Accounting Concepts and Practices

IFRS 5-2: Accounting for Assets Held for Sale

Explore the accounting principles of IFRS 5, which dictates how the sale of assets and discontinued operations are reported for financial clarity.

International Financial Reporting Standard 5, or IFRS 5, provides specific guidance for the accounting and reporting of non-current assets that a company intends to sell. While some may search for this topic under the name “IFRS 5-2,” the official title is simply IFRS 5. The regulation dictates the accounting for assets classified as held for sale and governs how companies must present and disclose operations they have decided to discontinue. This framework ensures financial statements clearly distinguish between a company’s ongoing activities and the assets it is phasing out.

Criteria for Held for Sale Classification

An asset cannot be classified as held for sale based on a simple intention to sell. IFRS 5 establishes strict criteria to ensure the plan is concrete and the sale is imminent. Senior management must be formally committed to a plan to sell the asset, which involves a definitive action plan to complete the disposal.

The asset must be available for immediate sale in its present condition, subject only to terms that are usual and customary for such sales. This means an asset cannot be classified as held for sale if it requires significant modifications before it can be transferred. An active program to locate a buyer must also have been initiated, which involves marketing the asset at a price that is reasonable in relation to its current fair value.

The sale must be highly probable, with completion expected within one year from the date of classification. For example, if a company decides to sell a factory, it must approve the sale, begin searching for a buyer, and have the factory in a ready-to-sell state. If the entire process is expected to conclude within twelve months, the factory can be classified as held for sale.

These same principles apply to a “disposal group,” which is a collection of assets and potentially some associated liabilities to be sold together in a single transaction. The criteria for classification as held for sale would then apply to the group as a whole.

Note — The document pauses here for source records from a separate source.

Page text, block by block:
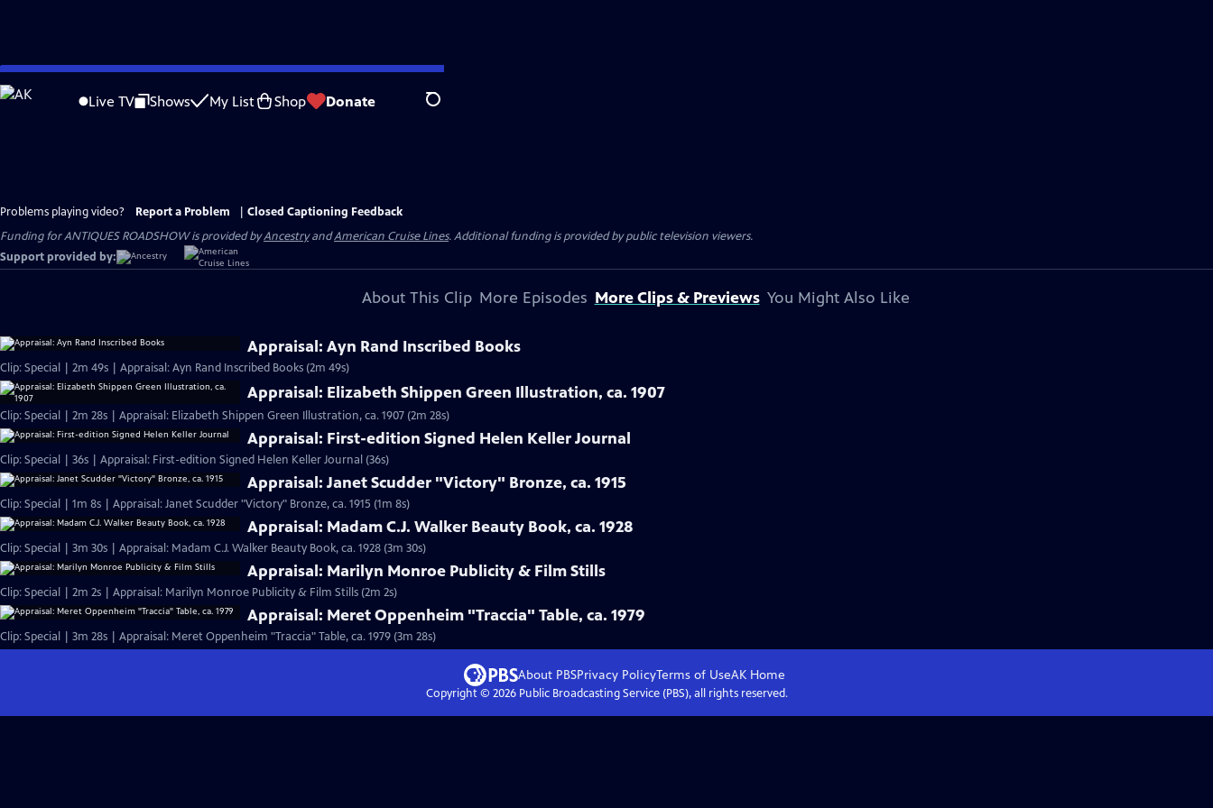
Skip
to
Live TV Shows My List Shop Donate Search
Problems playing video? Report a Problem
Closed Captioning Feedback
Funding for ANTIQUES ROADSHOW is provided byAncestryandAmerican Cruise Lines. Additional funding is provided by public television viewers.
Support provided by:
About This Clip More Episodes More Clips & Previews You Might Also Like
Appraisal: Ayn Rand Inscribed Books
Clip: Special | 2m 49s | Appraisal: Ayn Rand Inscribed Books (2m 49s)
Appraisal: Elizabeth Shippen Green Illustration, ca. 1907
Clip: Special | 2m 28s | Appraisal: Elizabeth Shippen Green Illustration, ca. 1907 (2m 28s)
Appraisal: First-edition Signed Helen Keller Journal
Clip: Special | 36s | Appraisal: First-edition Signed Helen Keller Journal (36s)
Appraisal: Janet Scudder "Victory" Bronze, ca. 1915
Clip: Special | 1m 8s | Appraisal: Janet Scudder "Victory" Bronze, ca. 1915 (1m 8s)
Appraisal: Madam C.J. Walker Beauty Book, ca. 1928
Clip: Special | 3m 30s | Appraisal: Madam C.J. Walker Beauty Book, ca. 1928 (3m 30s)
Appraisal: Marilyn Monroe Publicity & Film Stills
Clip: Special | 2m 2s | Appraisal: Marilyn Monroe Publicity & Film Stills (2m 2s)
Appraisal: Meret Oppenheim "Traccia" Table, ca. 1979
Clip: Special | 3m 28s | Appraisal: Meret Oppenheim "Traccia" Table, ca. 1979 (3m 28s)
About PBSPrivacy PolicyTerms of UseAK Home
Copyright © 2026Public Broadcasting Service (PBS), all rights reserved.
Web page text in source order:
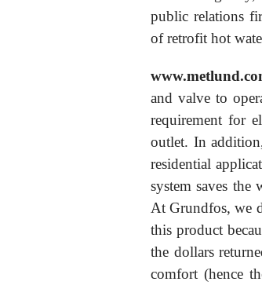
public relations
of retrofit hot
and valve to
requirement for
outlet. In
residential
system saves the
At Grundfos, we
this product
the dollars
comfort (hence
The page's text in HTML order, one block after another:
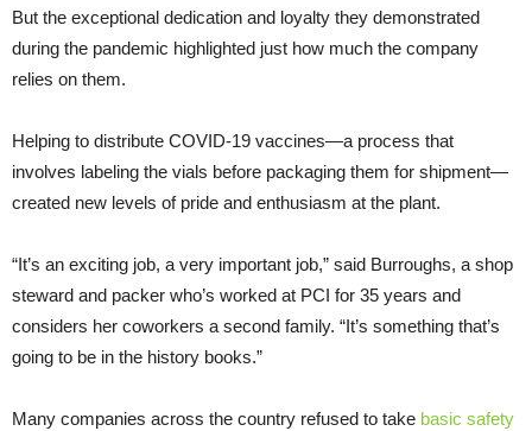
But the exceptional dedication and loyalty they demonstrated
during the pandemic highlighted just how much the company
relies on them.
Helping to distribute COVID-19 vaccines—a process that
involves labeling the vials before packaging them for shipment—
created new levels of pride and enthusiasm at the plant.
“It’s an exciting job, a very important job,” said Burroughs, a shop
steward and packer who’s worked at PCI for 35 years and
considers her coworkers a second family. “It’s something that’s
going to be in the history books.”
Many companies across the country refused to take basic safety
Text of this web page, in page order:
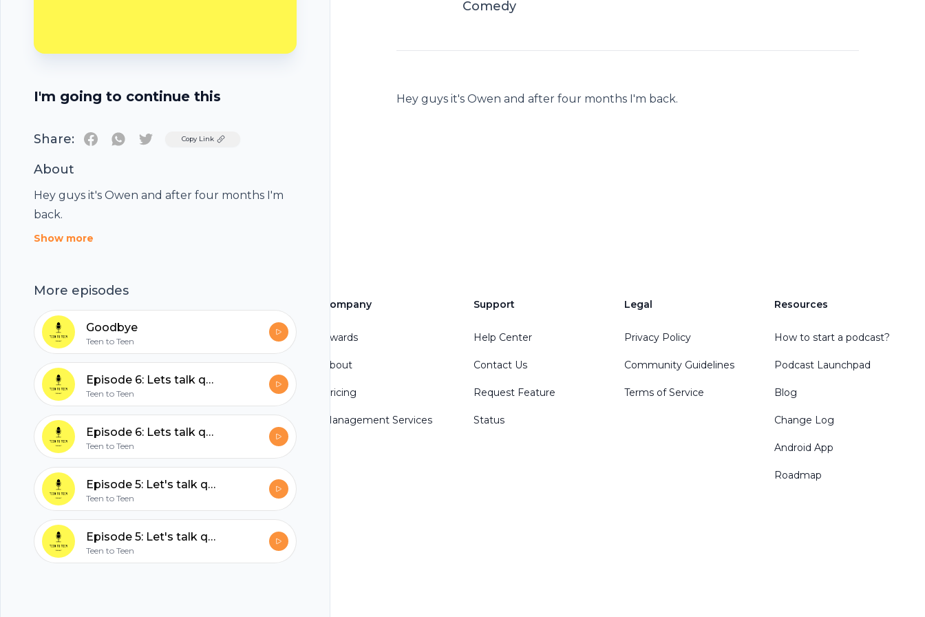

Measurement and Presentation of Assets Held for Sale

The core measurement principle under IFRS 5 is that these assets are valued at the lower of their carrying amount and their fair value less costs to sell. The “carrying amount” is the asset’s value as recorded on the company’s books, which is its original cost minus all accumulated depreciation. “Fair value” is the price that would be received to sell the asset in an orderly transaction between market participants.

“Costs to sell” are the direct, incremental costs associated with the disposal, such as legal fees and brokerage commissions. If the fair value less costs to sell is lower than the carrying amount, the company must recognize an impairment loss for the difference, immediately reducing the asset’s value.

A notable consequence of this classification is that the company must cease depreciating or amortizing the asset. Since the asset’s value is expected to be recovered through sale rather than through its ongoing use, continuing to charge depreciation is no longer appropriate. Any interest and other expenses attributable to liabilities associated with a disposal group, however, continue to be recognized.

For presentation, IFRS 5 mandates that assets held for sale be shown separately from other assets on the statement of financial position. Similarly, any liabilities that are part of a disposal group must be presented separately from other liabilities.

Accounting for Discontinued Operations

A discontinued operation under IFRS 5 represents a more significant strategic shift than the sale of a single asset. A discontinued operation is a component of an entity that has either been disposed of or is classified as held for sale and represents a separate major line of business or a significant geographical area of operations. It could also be part of a single, coordinated plan to dispose of such a business line or area.

The accounting for a discontinued operation is designed to provide clarity to investors about the performance of the company’s core, ongoing business. The financial results of the discontinued operation must be separated from the results of continuing operations and presented as a single amount on the income statement.

This single line item represents the post-tax profit or loss of the discontinued operation for the period. It also includes any post-tax gain or loss recognized from either the measurement of the assets to fair value less costs to sell or their ultimate disposal. The standard prohibits classifying an operation as discontinued retroactively if the criteria are met after the reporting period ends.

Required Disclosures

IFRS 5 mandates detailed disclosures in the notes to the financial statements to provide users with a comprehensive understanding of assets held for sale and discontinued operations. These disclosures offer context regarding the nature of the assets being sold and the financial impact of the decision.

For assets and disposal groups classified as held for sale, a company must provide a description of the non-current asset or disposal group. It must also disclose the facts and circumstances surrounding the sale, including the expected manner and timing of the disposal. If an impairment loss was recognized, the amount of that loss and the level of the fair value hierarchy used to measure fair value must be reported.

For discontinued operations, the disclosure requirements are more extensive. A company must provide a detailed analysis of the single amount presented on the income statement, which includes the revenue, expenses, and pre-tax profit or loss of the discontinued operation. It also requires separate disclosure of any income tax expense related to these results.

Furthermore, the net cash flows attributable to the operating, investing, and financing activities of the discontinued operation must be disclosed. This can be presented either in the notes or directly on the statement of cash flows.